**Exercise goal**. Your answer should consist only of the records, copied exactly, with the images removed.

**Dataset excerpts**.
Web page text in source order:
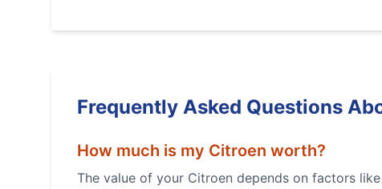
Frequently Asked Questions
How much is my Citroen worth?
The value of your Citroen depends on factors
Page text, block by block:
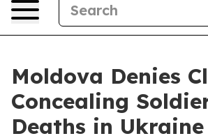
Moldova Denies
Concealing
Deaths in Ukraine
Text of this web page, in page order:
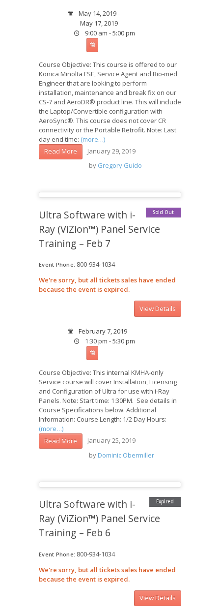
May 14, 2019 -
May 17, 2019
9:00 am - 5:00 pm
Course Objective: This course is offered to our
Konica Minolta FSE, Service Agent and Bio-med
Engineer that are looking to perform
installation, maintenance and break fix on our
CS-7 and AeroDR® product line. This will include
the Laptop/Convertible configuration with
AeroSync®. This course does not cover CR
connectivity or the Portable Retrofit. Note: Last
day end time: (more…)
Read More
January 29, 2019
by Gregory Guido
Sold Out
Ultra Software with i-
Ray (ViZion™) Panel Service
Training – Feb 7
Event Phone: 800-934-1034
We're sorry, but all tickets sales have ended
because the event is expired.
February 7, 2019
1:30 pm - 5:30 pm
Course Objective: This internal KMHA-only
Service course will cover Installation, Licensing
and Configuration of Ultra for use with i-Ray
Panels. Note: Start time: 1:30PM. See details in
Course Specifications below. Additional
Information: Course Length: 1/2 Day Hours:
(more…)
Read More
January 25, 2019
by Dominic Obermiller
Expired
Ultra Software with i-
Ray (ViZion™) Panel Service
Training – Feb 6
Event Phone: 800-934-1034
We're sorry, but all tickets sales have ended
because the event is expired.
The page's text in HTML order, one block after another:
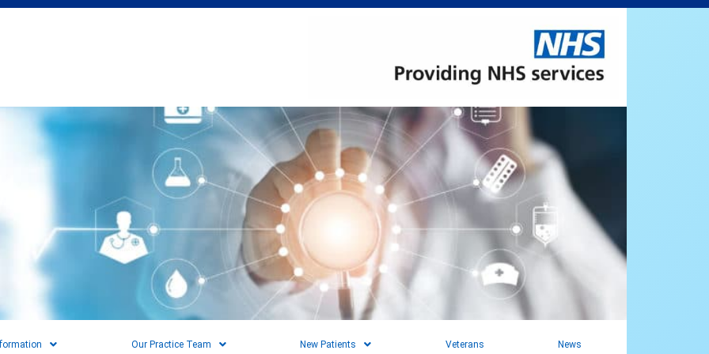
Our Practice Team New Patients Veterans News
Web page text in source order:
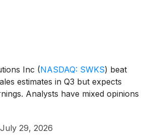
Inc (NASDAQ: SWKS) beat
estimates in Q3 but expects
Analysts have mixed opinions
July 29, 2026
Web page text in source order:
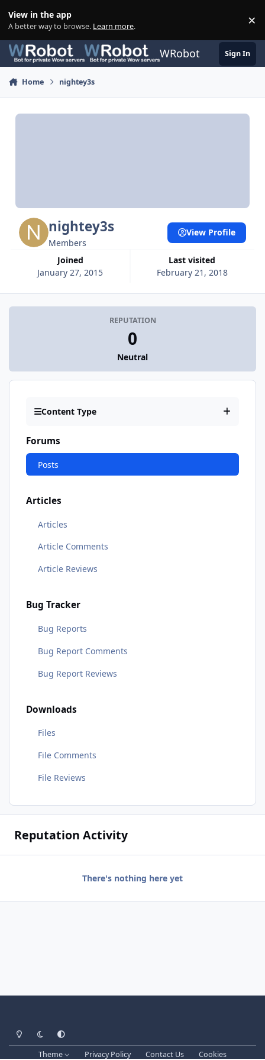
View in the app
A better way to browse. Learn more. ×
WRobot Sign In
Home nightey3s
nightey3s
Members
Joined
January 27, 2015
Last visited
February 21, 2018
View Profile
REPUTATION
0
Neutral
Content Type
Forums
Posts
Articles
Articles
Article Comments
Article Reviews
Bug Tracker
Bug Reports
Bug Report Comments
Bug Report Reviews
Downloads
Files
File Comments
File Reviews
Reputation Activity
There's nothing here yet
Light ModeDark ModeSystem Preference
Theme Privacy Policy Contact Us Cookies
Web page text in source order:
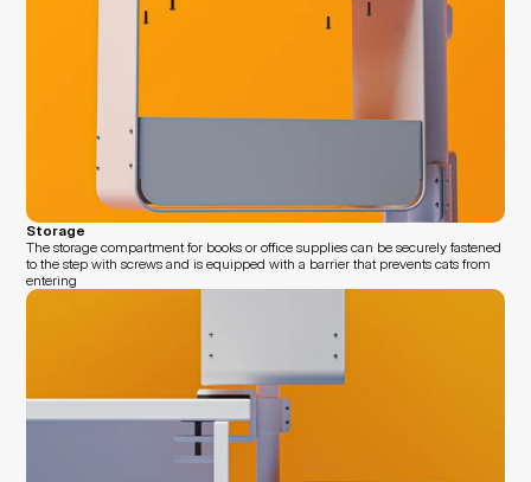
Storage
The storage compartment for books or office supplies can be securely fastened
to the step with screws and is equipped with a barrier that prevents cats from
entering
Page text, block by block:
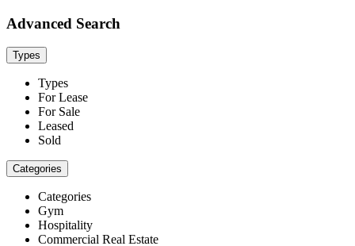
Advanced Search
Types
Types
For Lease
For Sale
Leased
Sold
Categories
Categories
Gym
Hospitality
Commercial Real Estate
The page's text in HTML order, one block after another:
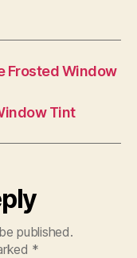
Frosted Window
Tint
published.
*
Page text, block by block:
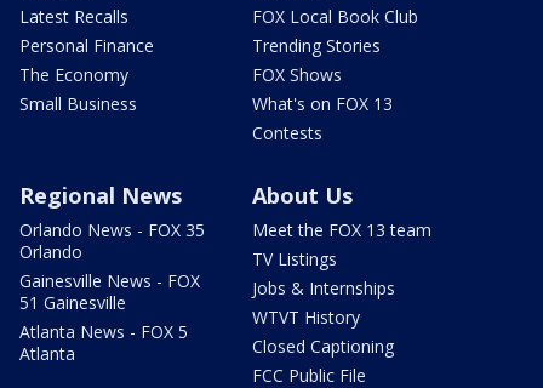
Latest Recalls
Personal Finance
The Economy
Small Business
FOX Local Book Club
Trending Stories
FOX Shows
What's on FOX 13
Contests
Regional News
Orlando News - FOX 35
Orlando
Gainesville News - FOX
51 Gainesville
Atlanta News - FOX 5
Atlanta
About Us
Meet the FOX 13 team
TV Listings
Jobs & Internships
WTVT History
Closed Captioning
FCC Public File
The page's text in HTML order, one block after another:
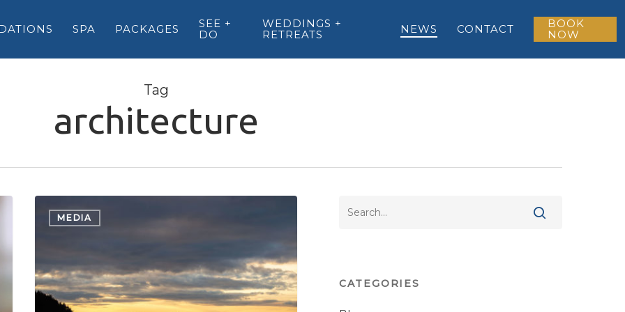
SPA PACKAGES
SEE +
DO
WEDDINGS +
RETREATS
NEWS CONTACT
BOOK
NOW
Tag
architecture
Beautiful
BritishMEDIA
CATEGORIES
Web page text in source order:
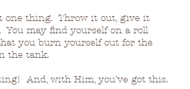
one thing.  Throw it out, give it
You may find yourself on a roll
you burn yourself out for the
the tank.
And, with Him, you've got this.
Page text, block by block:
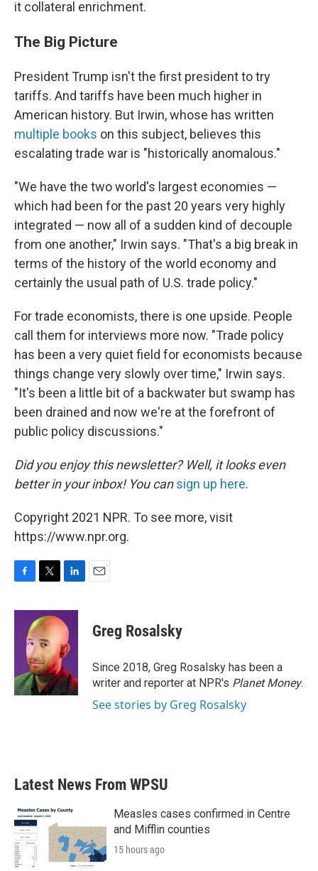
it collateral enrichment.
The Big Picture
President Trump isn't the first president to try
tariffs. And tariffs have been much higher in
American history. But Irwin, whose has written
multiple books on this subject, believes this
escalating trade war is "historically anomalous."
"We have the two world's largest economies —
which had been for the past 20 years very highly
integrated — now all of a sudden kind of decouple
from one another," Irwin says. "That's a big break in
terms of the history of the world economy and
certainly the usual path of U.S. trade policy."
For trade economists, there is one upside. People
call them for interviews more now. "Trade policy
has been a very quiet field for economists because
things change very slowly over time," Irwin says.
"It's been a little bit of a backwater but swamp has
been drained and now we're at the forefront of
public policy discussions."
Did you enjoy this newsletter? Well, it looks even
better in your inbox! You cansign up here.
Copyright 2021 NPR. To see more, visit
https://www.npr.org.
c
k
i
t
t
e
r
n
k
e
d
I
n
Greg Rosalsky
Since 2018, Greg Rosalsky has been a
writer and reporter at NPR's Planet Money.
See stories by Greg Rosalsky
Latest News From WPSU
Measles cases confirmed in Centre
and Mifflin counties
15 hours ago
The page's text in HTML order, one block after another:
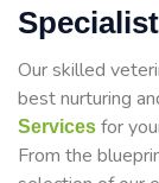
Our skilled
best nurturing
Services for
From the
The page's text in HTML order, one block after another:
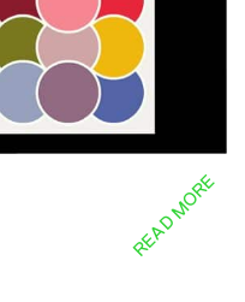
READ MORE
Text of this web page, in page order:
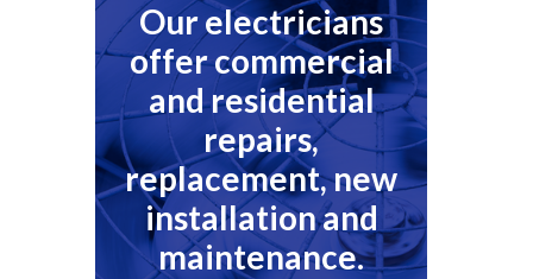
Our electricians
offer commercial
and residential
repairs,
replacement, new
installation and
maintenance.
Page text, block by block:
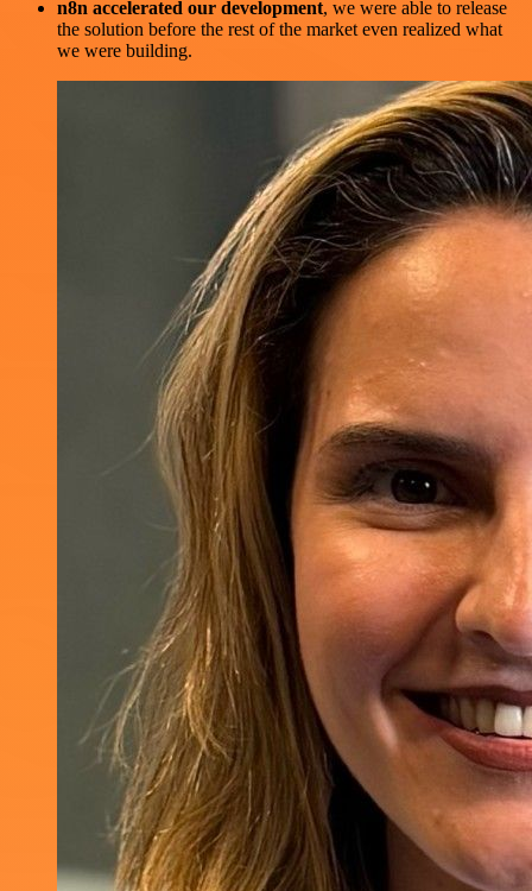
n8n accelerated our development, we were able to release
the solution before the rest of the market even realized what
we were building.
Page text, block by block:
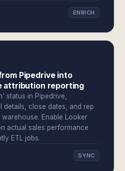
ENRICH
Pipedrive into
attribution reporting
status in Pipedrive,
details, close dates, and rep
Enable Looker
actual sales performance
ETL jobs.
SYNC
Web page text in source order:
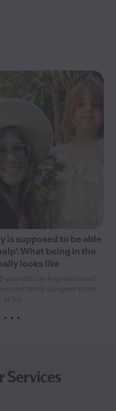
is supposed to be able
What being in the
looks like
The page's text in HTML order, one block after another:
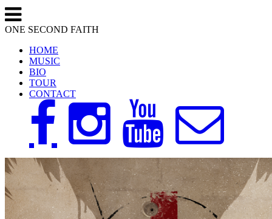
ONE SECOND FAITH
HOME
MUSIC
BIO
TOUR
CONTACT
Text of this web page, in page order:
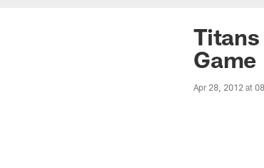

**Solved problem**.
Web page text in source order:
Frequently Asked Questions
How much is my Citroen worth?
The value of your Citroen depends on factors
Page text, block by block:
Moldova Denies
Concealing
Deaths in Ukraine
Text of this web page, in page order:
May 14, 2019 -
May 17, 2019
9:00 am - 5:00 pm
Course Objective: This course is offered to our
Konica Minolta FSE, Service Agent and Bio-med
Engineer that are looking to perform
installation, maintenance and break fix on our
CS-7 and AeroDR® product line. This will include
the Laptop/Convertible configuration with
AeroSync®. This course does not cover CR
connectivity or the Portable Retrofit. Note: Last
day end time: (more…)
Read More
January 29, 2019
by Gregory Guido
Sold Out
Ultra Software with i-
Ray (ViZion™) Panel Service
Training – Feb 7
Event Phone: 800-934-1034
We're sorry, but all tickets sales have ended
because the event is expired.
February 7, 2019
1:30 pm - 5:30 pm
Course Objective: This internal KMHA-only
Service course will cover Installation, Licensing
and Configuration of Ultra for use with i-Ray
Panels. Note: Start time: 1:30PM. See details in
Course Specifications below. Additional
Information: Course Length: 1/2 Day Hours:
(more…)
Read More
January 25, 2019
by Dominic Obermiller
Expired
Ultra Software with i-
Ray (ViZion™) Panel Service
Training – Feb 6
Event Phone: 800-934-1034
We're sorry, but all tickets sales have ended
because the event is expired.
The page's text in HTML order, one block after another:
Our Practice Team New Patients Veterans News
Web page text in source order:
Inc (NASDAQ: SWKS) beat
estimates in Q3 but expects
Analysts have mixed opinions
July 29, 2026
Web page text in source order:
View in the app
A better way to browse. Learn more. ×
WRobot Sign In
Home nightey3s
nightey3s
Members
Joined
January 27, 2015
Last visited
February 21, 2018
View Profile
REPUTATION
0
Neutral
Content Type
Forums
Posts
Articles
Articles
Article Comments
Article Reviews
Bug Tracker
Bug Reports
Bug Report Comments
Bug Report Reviews
Downloads
Files
File Comments
File Reviews
Reputation Activity
There's nothing here yet
Light ModeDark ModeSystem Preference
Theme Privacy Policy Contact Us Cookies
Web page text in source order:
Storage
The storage compartment for books or office supplies can be securely fastened
to the step with screws and is equipped with a barrier that prevents cats from
entering
Page text, block by block:
Advanced Search
Types
Types
For Lease
For Sale
Leased
Sold
Categories
Categories
Gym
Hospitality
Commercial Real Estate
The page's text in HTML order, one block after another:
Frosted Window
Tint
published.
*
Page text, block by block:
Latest Recalls
Personal Finance
The Economy
Small Business
FOX Local Book Club
Trending Stories
FOX Shows
What's on FOX 13
Contests
Regional News
Orlando News - FOX 35
Orlando
Gainesville News - FOX
51 Gainesville
Atlanta News - FOX 5
Atlanta
About Us
Meet the FOX 13 team
TV Listings
Jobs & Internships
WTVT History
Closed Captioning
FCC Public File
The page's text in HTML order, one block after another:
SPA PACKAGES
SEE +
DO
WEDDINGS +
RETREATS
NEWS CONTACT
BOOK
NOW
Tag
architecture
Beautiful
BritishMEDIA
CATEGORIES
Web page text in source order:
one thing.  Throw it out, give it
You may find yourself on a roll
you burn yourself out for the
the tank.
And, with Him, you've got this.
Page text, block by block:
it collateral enrichment.
The Big Picture
President Trump isn't the first president to try
tariffs. And tariffs have been much higher in
American history. But Irwin, whose has written
multiple books on this subject, believes this
escalating trade war is "historically anomalous."
"We have the two world's largest economies —
which had been for the past 20 years very highly
integrated — now all of a sudden kind of decouple
from one another," Irwin says. "That's a big break in
terms of the history of the world economy and
certainly the usual path of U.S. trade policy."
For trade economists, there is one upside. People
call them for interviews more now. "Trade policy
has been a very quiet field for economists because
things change very slowly over time," Irwin says.
"It's been a little bit of a backwater but swamp has
been drained and now we're at the forefront of
public policy discussions."
Did you enjoy this newsletter? Well, it looks even
better in your inbox! You cansign up here.
Copyright 2021 NPR. To see more, visit
https://www.npr.org.
c
k
i
t
t
e
r
n
k
e
d
I
n
Greg Rosalsky
Since 2018, Greg Rosalsky has been a
writer and reporter at NPR's Planet Money.
See stories by Greg Rosalsky
Latest News From WPSU
Measles cases confirmed in Centre
and Mifflin counties
15 hours ago
The page's text in HTML order, one block after another:
Our skilled
best nurturing
Services for
From the
The page's text in HTML order, one block after another:
READ MORE
Text of this web page, in page order:
Our electricians
offer commercial
and residential
repairs,
replacement, new
installation and
maintenance.
Page text, block by block:
n8n accelerated our development, we were able to release
the solution before the rest of the market even realized what
we were building.
Page text, block by block:
ENRICH
Pipedrive into
attribution reporting
status in Pipedrive,
details, close dates, and rep
Enable Looker
actual sales performance
ETL jobs.
SYNC
Web page text in source order:
is supposed to be able
What being in the
looks like
The page's text in HTML order, one block after another:
ONE SECOND FAITH
HOME
MUSIC
BIO
TOUR
CONTACT
Text of this web page, in page order:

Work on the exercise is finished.